WHAT THE TASK REQUIRES
Go through the data below and transcribe it exactly. Omit the images.

EXERCISE INPUTS
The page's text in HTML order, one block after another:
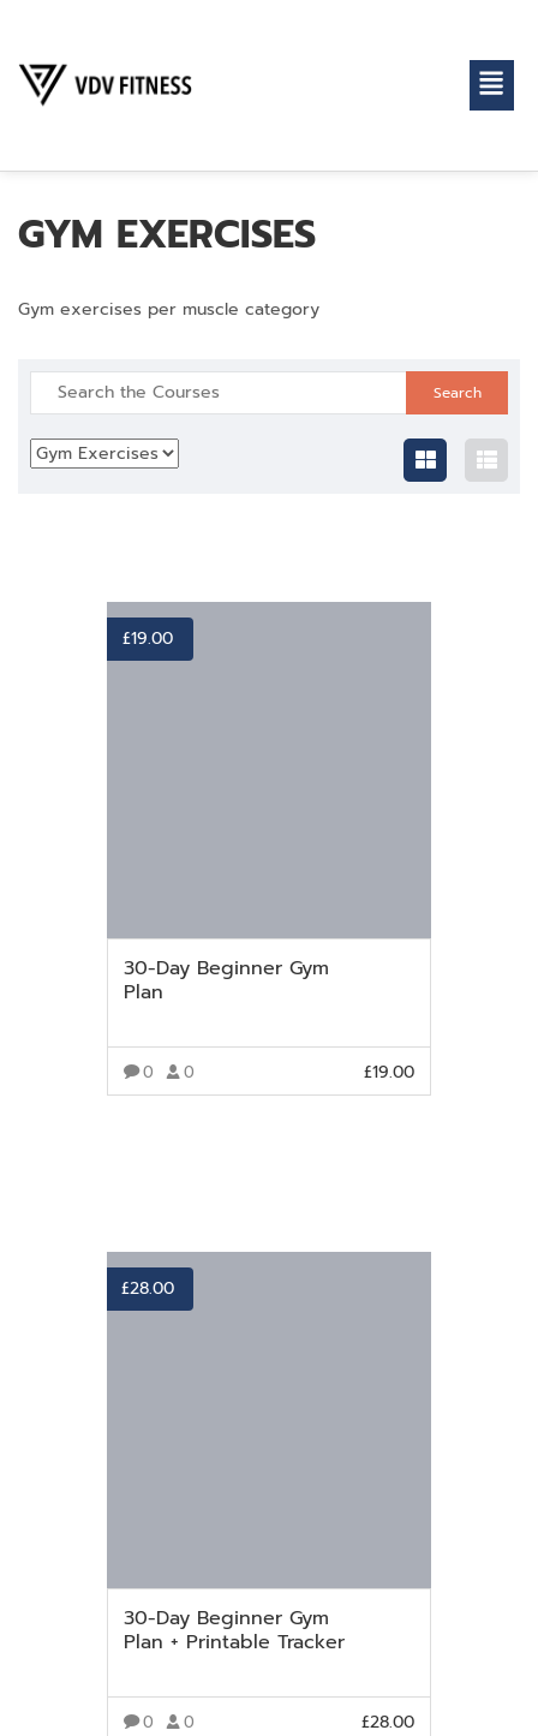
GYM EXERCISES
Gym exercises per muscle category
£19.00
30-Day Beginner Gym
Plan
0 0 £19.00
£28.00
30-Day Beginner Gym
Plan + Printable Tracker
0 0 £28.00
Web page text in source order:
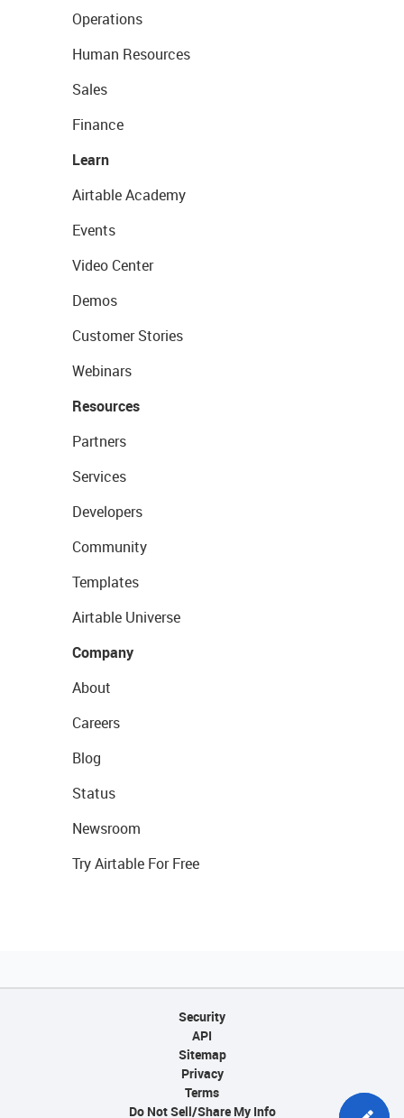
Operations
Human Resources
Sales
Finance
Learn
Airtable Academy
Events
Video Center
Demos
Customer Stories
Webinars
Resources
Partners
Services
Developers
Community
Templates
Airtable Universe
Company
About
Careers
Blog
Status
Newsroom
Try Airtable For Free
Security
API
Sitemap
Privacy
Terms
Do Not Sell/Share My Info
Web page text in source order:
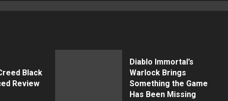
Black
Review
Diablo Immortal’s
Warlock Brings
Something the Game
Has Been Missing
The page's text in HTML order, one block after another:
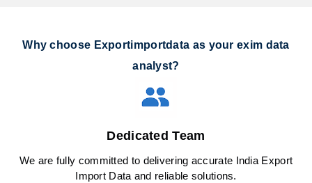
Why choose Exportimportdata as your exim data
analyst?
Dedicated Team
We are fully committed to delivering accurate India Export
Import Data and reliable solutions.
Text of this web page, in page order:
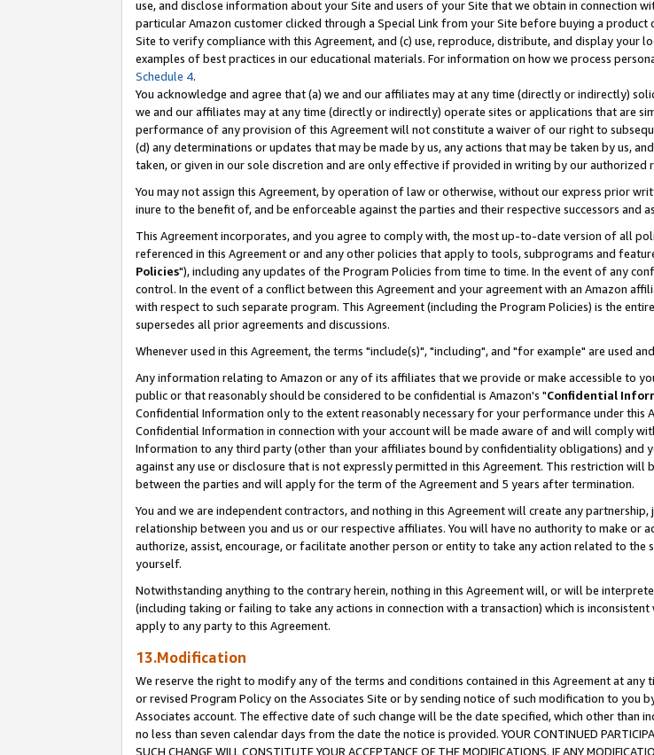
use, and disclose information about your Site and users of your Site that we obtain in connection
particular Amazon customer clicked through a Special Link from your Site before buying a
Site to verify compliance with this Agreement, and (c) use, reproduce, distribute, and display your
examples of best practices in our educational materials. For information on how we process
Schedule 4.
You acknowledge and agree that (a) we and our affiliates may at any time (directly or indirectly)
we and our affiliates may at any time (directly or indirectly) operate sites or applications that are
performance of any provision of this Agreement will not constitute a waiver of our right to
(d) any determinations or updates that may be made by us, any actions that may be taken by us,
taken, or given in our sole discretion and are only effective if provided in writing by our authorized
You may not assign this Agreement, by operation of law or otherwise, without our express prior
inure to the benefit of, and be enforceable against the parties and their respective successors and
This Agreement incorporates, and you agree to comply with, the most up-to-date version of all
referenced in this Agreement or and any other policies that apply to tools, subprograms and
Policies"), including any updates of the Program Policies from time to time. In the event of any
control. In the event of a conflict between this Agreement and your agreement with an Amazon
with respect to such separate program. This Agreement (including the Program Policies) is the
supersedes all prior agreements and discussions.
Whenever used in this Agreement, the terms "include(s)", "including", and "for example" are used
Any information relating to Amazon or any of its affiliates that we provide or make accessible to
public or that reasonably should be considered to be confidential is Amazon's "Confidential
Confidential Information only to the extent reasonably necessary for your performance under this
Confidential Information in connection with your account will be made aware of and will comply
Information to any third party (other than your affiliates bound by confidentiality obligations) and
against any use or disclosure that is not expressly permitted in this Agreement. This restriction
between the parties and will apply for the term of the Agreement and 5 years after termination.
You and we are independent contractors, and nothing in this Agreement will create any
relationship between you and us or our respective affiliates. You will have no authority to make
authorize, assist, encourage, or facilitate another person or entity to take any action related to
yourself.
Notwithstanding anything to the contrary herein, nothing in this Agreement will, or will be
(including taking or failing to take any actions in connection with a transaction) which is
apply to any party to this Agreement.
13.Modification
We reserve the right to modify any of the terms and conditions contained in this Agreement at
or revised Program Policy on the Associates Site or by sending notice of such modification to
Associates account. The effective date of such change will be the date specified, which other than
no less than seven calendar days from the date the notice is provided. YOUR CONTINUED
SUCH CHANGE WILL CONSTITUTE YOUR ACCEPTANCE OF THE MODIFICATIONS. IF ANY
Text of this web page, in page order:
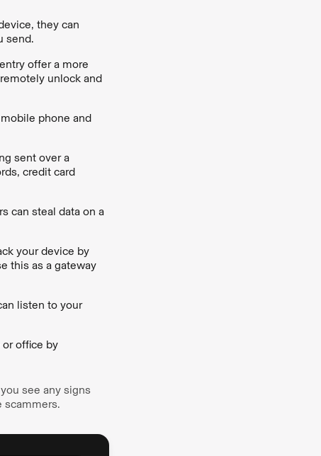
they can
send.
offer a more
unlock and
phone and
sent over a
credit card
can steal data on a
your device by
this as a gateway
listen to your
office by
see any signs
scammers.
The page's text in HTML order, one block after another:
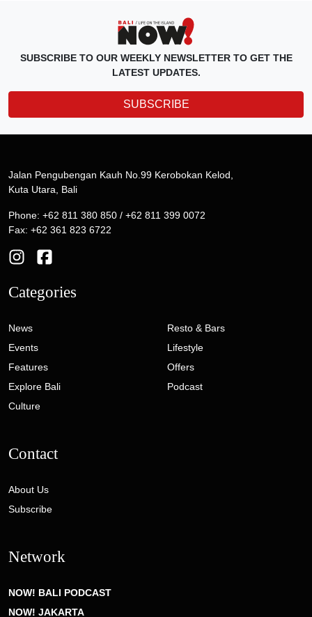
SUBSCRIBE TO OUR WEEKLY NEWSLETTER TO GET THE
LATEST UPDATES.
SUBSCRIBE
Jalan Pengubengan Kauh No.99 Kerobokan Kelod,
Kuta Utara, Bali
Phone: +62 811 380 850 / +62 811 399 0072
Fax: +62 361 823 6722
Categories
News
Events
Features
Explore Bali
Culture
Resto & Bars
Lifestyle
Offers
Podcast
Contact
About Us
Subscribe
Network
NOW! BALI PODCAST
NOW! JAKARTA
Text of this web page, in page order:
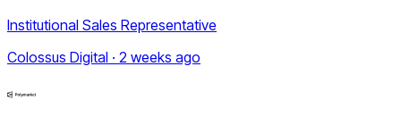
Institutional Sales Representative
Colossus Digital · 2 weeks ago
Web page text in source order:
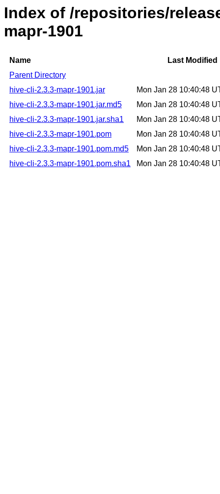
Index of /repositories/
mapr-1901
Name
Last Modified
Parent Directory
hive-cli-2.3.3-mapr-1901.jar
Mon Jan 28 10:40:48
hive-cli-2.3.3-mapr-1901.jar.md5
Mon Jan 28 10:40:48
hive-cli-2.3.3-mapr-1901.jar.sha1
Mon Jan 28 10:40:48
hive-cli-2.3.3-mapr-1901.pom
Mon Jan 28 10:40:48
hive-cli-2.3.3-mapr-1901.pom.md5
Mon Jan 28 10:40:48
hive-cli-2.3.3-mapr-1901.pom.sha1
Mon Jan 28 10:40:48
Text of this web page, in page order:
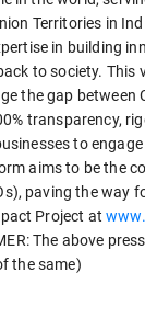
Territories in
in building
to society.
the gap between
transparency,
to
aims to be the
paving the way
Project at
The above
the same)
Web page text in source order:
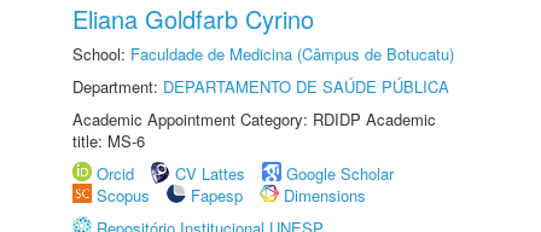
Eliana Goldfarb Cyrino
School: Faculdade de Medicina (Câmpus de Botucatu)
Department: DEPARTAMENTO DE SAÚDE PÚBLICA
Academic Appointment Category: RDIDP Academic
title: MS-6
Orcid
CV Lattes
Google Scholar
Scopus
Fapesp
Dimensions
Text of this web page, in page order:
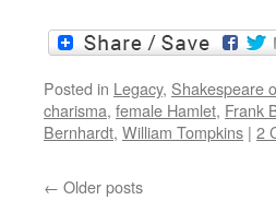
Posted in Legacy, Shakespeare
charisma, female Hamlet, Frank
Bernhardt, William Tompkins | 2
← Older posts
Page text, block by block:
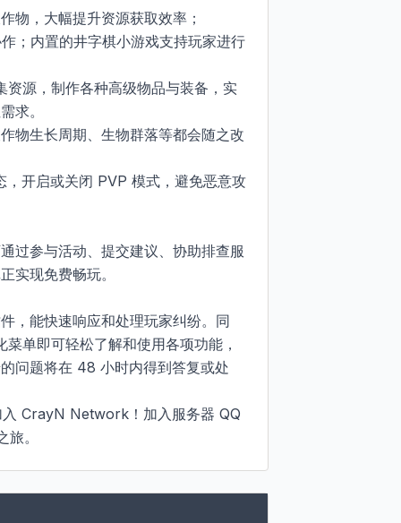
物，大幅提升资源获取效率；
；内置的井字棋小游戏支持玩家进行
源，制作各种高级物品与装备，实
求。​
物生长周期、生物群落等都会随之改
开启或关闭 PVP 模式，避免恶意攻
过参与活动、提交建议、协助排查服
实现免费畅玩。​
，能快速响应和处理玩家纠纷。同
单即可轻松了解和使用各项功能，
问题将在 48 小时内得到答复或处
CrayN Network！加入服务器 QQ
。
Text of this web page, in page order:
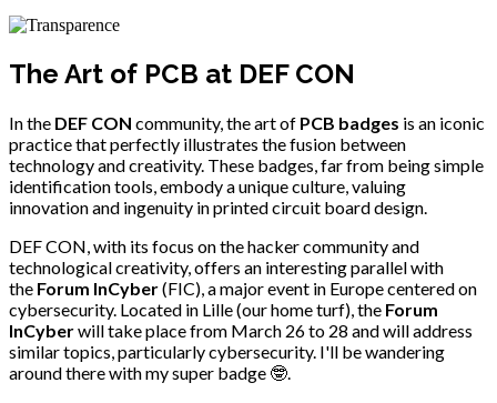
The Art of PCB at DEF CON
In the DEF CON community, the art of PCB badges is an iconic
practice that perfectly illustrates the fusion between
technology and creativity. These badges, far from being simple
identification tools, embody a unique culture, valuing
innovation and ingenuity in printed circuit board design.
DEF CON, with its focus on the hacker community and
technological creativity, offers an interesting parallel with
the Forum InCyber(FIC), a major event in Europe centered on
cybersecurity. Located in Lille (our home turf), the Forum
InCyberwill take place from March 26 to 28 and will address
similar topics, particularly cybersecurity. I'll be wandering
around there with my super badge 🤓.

EXERCISE RESULT
The page's text in HTML order, one block after another:
GYM EXERCISES
Gym exercises per muscle category
£19.00
30-Day Beginner Gym
Plan
0 0 £19.00
£28.00
30-Day Beginner Gym
Plan + Printable Tracker
0 0 £28.00
Web page text in source order:
Operations
Human Resources
Sales
Finance
Learn
Airtable Academy
Events
Video Center
Demos
Customer Stories
Webinars
Resources
Partners
Services
Developers
Community
Templates
Airtable Universe
Company
About
Careers
Blog
Status
Newsroom
Try Airtable For Free
Security
API
Sitemap
Privacy
Terms
Do Not Sell/Share My Info
Web page text in source order:
Black
Review
Diablo Immortal’s
Warlock Brings
Something the Game
Has Been Missing
The page's text in HTML order, one block after another:
Why choose Exportimportdata as your exim data
analyst?
Dedicated Team
We are fully committed to delivering accurate India Export
Import Data and reliable solutions.
Text of this web page, in page order:
use, and disclose information about your Site and users of your Site that we obtain in connection
particular Amazon customer clicked through a Special Link from your Site before buying a
Site to verify compliance with this Agreement, and (c) use, reproduce, distribute, and display your
examples of best practices in our educational materials. For information on how we process
Schedule 4.
You acknowledge and agree that (a) we and our affiliates may at any time (directly or indirectly)
we and our affiliates may at any time (directly or indirectly) operate sites or applications that are
performance of any provision of this Agreement will not constitute a waiver of our right to
(d) any determinations or updates that may be made by us, any actions that may be taken by us,
taken, or given in our sole discretion and are only effective if provided in writing by our authorized
You may not assign this Agreement, by operation of law or otherwise, without our express prior
inure to the benefit of, and be enforceable against the parties and their respective successors and
This Agreement incorporates, and you agree to comply with, the most up-to-date version of all
referenced in this Agreement or and any other policies that apply to tools, subprograms and
Policies"), including any updates of the Program Policies from time to time. In the event of any
control. In the event of a conflict between this Agreement and your agreement with an Amazon
with respect to such separate program. This Agreement (including the Program Policies) is the
supersedes all prior agreements and discussions.
Whenever used in this Agreement, the terms "include(s)", "including", and "for example" are used
Any information relating to Amazon or any of its affiliates that we provide or make accessible to
public or that reasonably should be considered to be confidential is Amazon's "Confidential
Confidential Information only to the extent reasonably necessary for your performance under this
Confidential Information in connection with your account will be made aware of and will comply
Information to any third party (other than your affiliates bound by confidentiality obligations) and
against any use or disclosure that is not expressly permitted in this Agreement. This restriction
between the parties and will apply for the term of the Agreement and 5 years after termination.
You and we are independent contractors, and nothing in this Agreement will create any
relationship between you and us or our respective affiliates. You will have no authority to make
authorize, assist, encourage, or facilitate another person or entity to take any action related to
yourself.
Notwithstanding anything to the contrary herein, nothing in this Agreement will, or will be
(including taking or failing to take any actions in connection with a transaction) which is
apply to any party to this Agreement.
13.Modification
We reserve the right to modify any of the terms and conditions contained in this Agreement at
or revised Program Policy on the Associates Site or by sending notice of such modification to
Associates account. The effective date of such change will be the date specified, which other than
no less than seven calendar days from the date the notice is provided. YOUR CONTINUED
SUCH CHANGE WILL CONSTITUTE YOUR ACCEPTANCE OF THE MODIFICATIONS. IF ANY
Text of this web page, in page order:
they can
send.
offer a more
unlock and
phone and
sent over a
credit card
can steal data on a
your device by
this as a gateway
listen to your
office by
see any signs
scammers.
The page's text in HTML order, one block after another:
SUBSCRIBE TO OUR WEEKLY NEWSLETTER TO GET THE
LATEST UPDATES.
SUBSCRIBE
Jalan Pengubengan Kauh No.99 Kerobokan Kelod,
Kuta Utara, Bali
Phone: +62 811 380 850 / +62 811 399 0072
Fax: +62 361 823 6722
Categories
News
Events
Features
Explore Bali
Culture
Resto & Bars
Lifestyle
Offers
Podcast
Contact
About Us
Subscribe
Network
NOW! BALI PODCAST
NOW! JAKARTA
Text of this web page, in page order:
Institutional Sales Representative
Colossus Digital · 2 weeks ago
Web page text in source order:
Index of /repositories/
mapr-1901
Name
Last Modified
Parent Directory
hive-cli-2.3.3-mapr-1901.jar
Mon Jan 28 10:40:48
hive-cli-2.3.3-mapr-1901.jar.md5
Mon Jan 28 10:40:48
hive-cli-2.3.3-mapr-1901.jar.sha1
Mon Jan 28 10:40:48
hive-cli-2.3.3-mapr-1901.pom
Mon Jan 28 10:40:48
hive-cli-2.3.3-mapr-1901.pom.md5
Mon Jan 28 10:40:48
hive-cli-2.3.3-mapr-1901.pom.sha1
Mon Jan 28 10:40:48
Text of this web page, in page order:
Territories in
in building
to society.
the gap between
transparency,
to
aims to be the
paving the way
Project at
The above
the same)
Web page text in source order:
Eliana Goldfarb Cyrino
School: Faculdade de Medicina (Câmpus de Botucatu)
Department: DEPARTAMENTO DE SAÚDE PÚBLICA
Academic Appointment Category: RDIDP Academic
title: MS-6
Orcid
CV Lattes
Google Scholar
Scopus
Fapesp
Dimensions
Text of this web page, in page order:
Posted in Legacy, Shakespeare
charisma, female Hamlet, Frank
Bernhardt, William Tompkins | 2
← Older posts
Page text, block by block:
物，大幅提升资源获取效率；
；内置的井字棋小游戏支持玩家进行
源，制作各种高级物品与装备，实
求。​
物生长周期、生物群落等都会随之改
开启或关闭 PVP 模式，避免恶意攻
过参与活动、提交建议、协助排查服
实现免费畅玩。​
，能快速响应和处理玩家纠纷。同
单即可轻松了解和使用各项功能，
问题将在 48 小时内得到答复或处
CrayN Network！加入服务器 QQ
。
Text of this web page, in page order:
The Art of PCB at DEF CON
In the DEF CON community, the art of PCB badges is an iconic
practice that perfectly illustrates the fusion between
technology and creativity. These badges, far from being simple
identification tools, embody a unique culture, valuing
innovation and ingenuity in printed circuit board design.
DEF CON, with its focus on the hacker community and
technological creativity, offers an interesting parallel with
the Forum InCyber(FIC), a major event in Europe centered on
cybersecurity. Located in Lille (our home turf), the Forum
InCyberwill take place from March 26 to 28 and will address
similar topics, particularly cybersecurity. I'll be wandering
around there with my super badge 🤓.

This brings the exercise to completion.